Everyone has heard about “The McDonald’s Hot Coffee Law Suit”. This was the 1994 product liability lawsuit that became a mantra in the debate in the U.S. over tort reform. The way this case has been portrayed has given the civil justice system a bad image. You have heard it as the elderly lady that spilled coffee and became rich. Many people are misinformed and are not aware of the real facts of this case, unless you know a personal injury attorney.
On February 27, 1992, seventy-nine year old Stella Liebeck was in the passenger seat of her grandson’s Ford Probe when she ordered a 49 cent cup of coffee at the drive through of a McDonald’s in Albuquerque, New Mexico. Shortly thereafter, she spilled the coffee in her lap and sustained a series of very serious painful burns. A jury awarded $160,000 to cover medical expenses and compensatory damages in addition to $2.7 million in punitive damages to Liebeck. But her story has been grossly manipulated over the years to make her appear as someone who just wanted to get rich from her own mistake. Well now you can get the real story and see how the American public has had the wool passed over their eyes by the insurance industry.

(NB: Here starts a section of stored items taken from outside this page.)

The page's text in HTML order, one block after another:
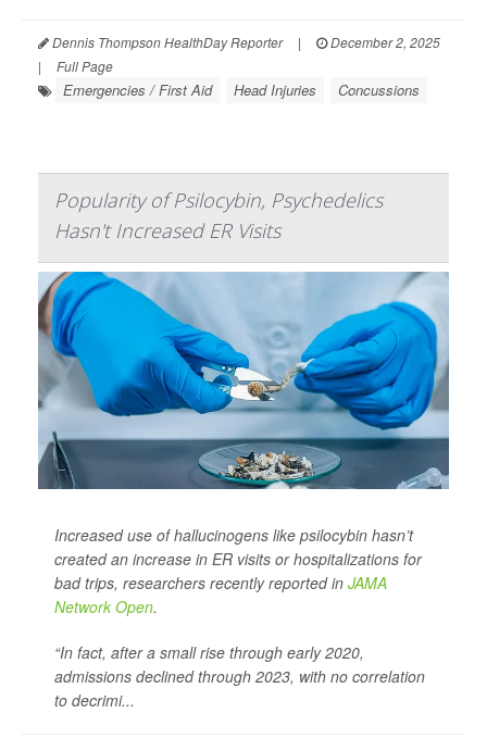
Dennis Thompson HealthDay Reporter |
December 2, 2025
|
Full Page
Emergencies / First Aid Head Injuries Concussions
Popularity of Psilocybin, Psychedelics
Hasn't Increased ER Visits
Increased use of hallucinogens like psilocybin hasn’t
created an increase in ER visits or hospitalizations for
bad trips, researchers recently reported in JAMA
Network Open.
“In fact, after a small rise through early 2020,
admissions declined through 2023, with no correlation
to decrimi...
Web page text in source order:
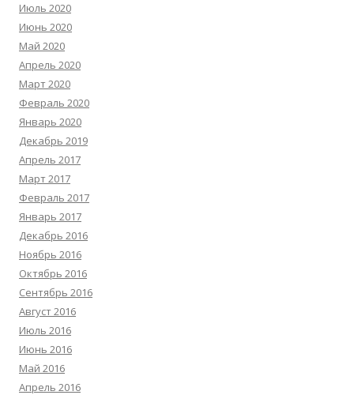
Июль 2020
Июнь 2020
Май 2020
Апрель 2020
Март 2020
Февраль 2020
Январь 2020
Декабрь 2019
Апрель 2017
Март 2017
Февраль 2017
Январь 2017
Декабрь 2016
Ноябрь 2016
Октябрь 2016
Сентябрь 2016
Август 2016
Июль 2016
Июнь 2016
Май 2016
Апрель 2016
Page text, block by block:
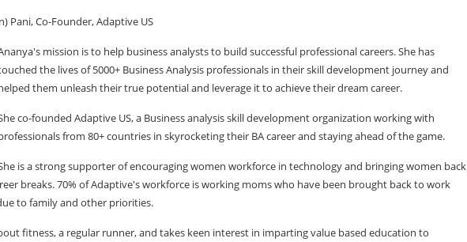
Pani, Co-Founder, Adaptive US
mission is to help business analysts to build successful professional careers. She has
the lives of 5000+ Business Analysis professionals in their skill development journey and
them unleash their true potential and leverage it to achieve their dream career.
co-founded Adaptive US, a Business analysis skill development organization working with
from 80+ countries in skyrocketing their BA career and staying ahead of the game.
is a strong supporter of encouraging women workforce in technology and bringing women back
breaks. 70% of Adaptive's workforce is working moms who have been brought back to work
to family and other priorities.
fitness, a regular runner, and takes keen interest in imparting value based education to
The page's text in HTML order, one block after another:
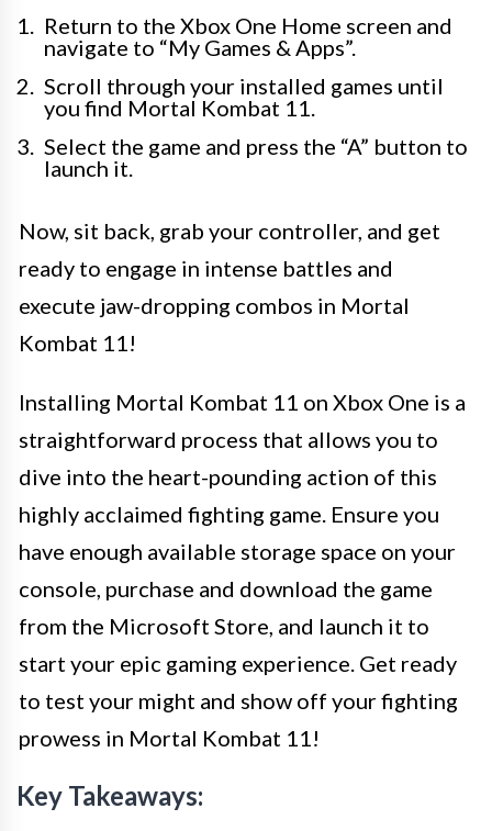
Return to the Xbox One Home screen and
navigate to “My Games & Apps”.
Scroll through your installed games until
you find Mortal Kombat 11.
Select the game and press the “A” button to
launch it.
Now, sit back, grab your controller, and get
ready to engage in intense battles and
execute jaw-dropping combos in Mortal
Kombat 11!
Installing Mortal Kombat 11 on Xbox One is a
straightforward process that allows you to
dive into the heart-pounding action of this
highly acclaimed fighting game. Ensure you
have enough available storage space on your
console, purchase and download the game
from the Microsoft Store, and launch it to
start your epic gaming experience. Get ready
to test your might and show off your fighting
prowess in Mortal Kombat 11!
Key Takeaways:
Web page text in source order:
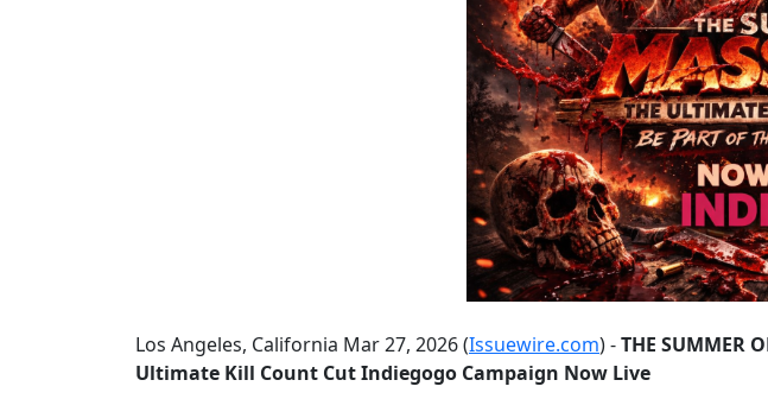
Los Angeles, California Mar 27, 2026 (Issuewire.com) -THE SUMMER
Ultimate Kill Count Cut Indiegogo Campaign Now Live
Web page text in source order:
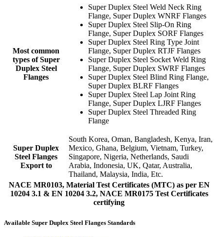
Most common
types of Super
Duplex Steel
Flanges
Super Duplex Steel Weld Neck Ring
Flange, Super Duplex WNRF Flanges
Super Duplex Steel Slip-On Ring
Flange, Super Duplex SORF Flanges
Super Duplex Steel Ring Type Joint
Flange, Super Duplex RTJF Flanges
Super Duplex Steel Socket Weld Ring
Flange, Super Duplex SWRF Flanges
Super Duplex Steel Blind Ring Flange,
Super Duplex BLRF Flanges
Super Duplex Steel Lap Joint Ring
Flange, Super Duplex LJRF Flanges
Super Duplex Steel Threaded Ring
Flange
Super Duplex
Steel Flanges
Export to
South Korea, Oman, Bangladesh, Kenya, Iran,
Mexico, Ghana, Belgium, Vietnam, Turkey,
Singapore, Nigeria, Netherlands, Saudi
Arabia, Indonesia, UK, Qatar, Australia,
Thailand, Malaysia, India, Etc.
NACE MR0103, Material Test Certificates (MTC) as per EN
10204 3.1 & EN 10204 3.2, NACE MR0175 Test Certificates
certifying
Available Super Duplex Steel Flanges Standards

I watched the HBO documentary film titled “Hot Coffee” last night. It actually told the truth and pulled back the veil of misconceptions of this case. The film shows the American public the true value of our civil justice system and how justice was served for Mrs. Liebeck. The film touches on such common misunderstandings about this case
- Ms. Liebeck’s burn severity (look at the burns and your stomach will turn)
- Her supposed desire to get rich from her injury (she originally only asked McDonald’s to pay her medical expenses and lost wages, they didn’t).
- The fact that she was a passenger
- That McDonald’s required coffee to be served at 180º – 190º.
The film also discussed in great dept how Liebeck v. McDonald’s Restaurants is often used and misused to describe a frivolous lawsuit and referenced in conjunction with tort reform efforts. McDonald’s, the insurance industry, and the United States Chamber of Commerce (which isn’t a government agency, its members consists of large corporations) have distorted the facts of Liebeck’s case to the point that what the public believes is nowhere close to the actual facts.
Watch the film and like many Americans your opinions will change. The truth about the case has opened up American minds Justice should prevail and no one should take our rights away. Many stated that the claim was “a meaningful and worthy lawsuit” after watching this documentary.
When you watch this film you will hear from jurors on the case and you will know why the jury gave the verdict they did. You will know why the American Justice system is the best and greatest system in the world! Justice prevails and did here. Our jury trial system is one of America’s most valuable assets. It allows anyone to go to court and be on a level playing field with even the biggest corporations. It takes courage to go to court and seek justice. I am honored to be a part of this great system in this great country.